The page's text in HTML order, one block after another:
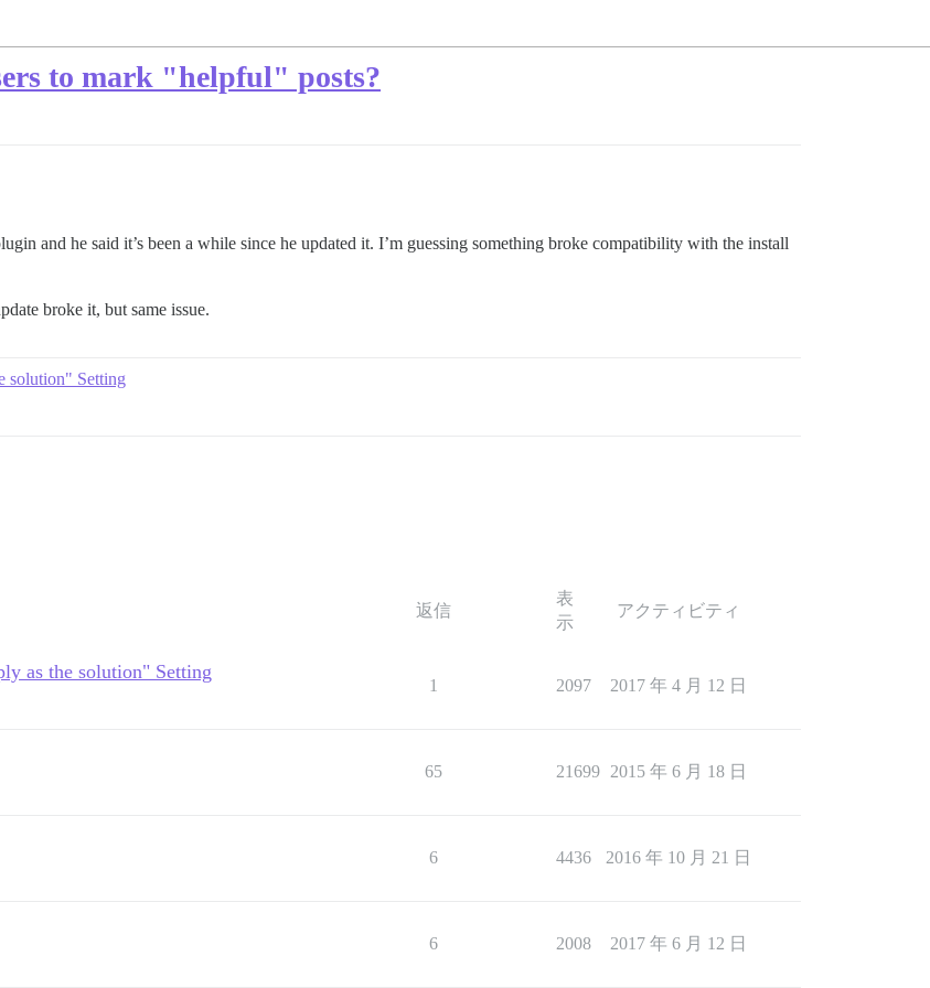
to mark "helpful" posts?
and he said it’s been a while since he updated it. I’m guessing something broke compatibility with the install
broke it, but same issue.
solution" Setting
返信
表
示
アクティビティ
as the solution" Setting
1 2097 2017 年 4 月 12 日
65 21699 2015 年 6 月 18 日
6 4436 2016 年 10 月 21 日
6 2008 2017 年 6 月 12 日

[Exercise] For this exercise, write the listing out again exactly, excluding all images.

[Worked solution]
The page's text in HTML order, one block after another:
to mark "helpful" posts?
and he said it’s been a while since he updated it. I’m guessing something broke compatibility with the install
broke it, but same issue.
solution" Setting
返信
表
示
アクティビティ
as the solution" Setting
1 2097 2017 年 4 月 12 日
65 21699 2015 年 6 月 18 日
6 4436 2016 年 10 月 21 日
6 2008 2017 年 6 月 12 日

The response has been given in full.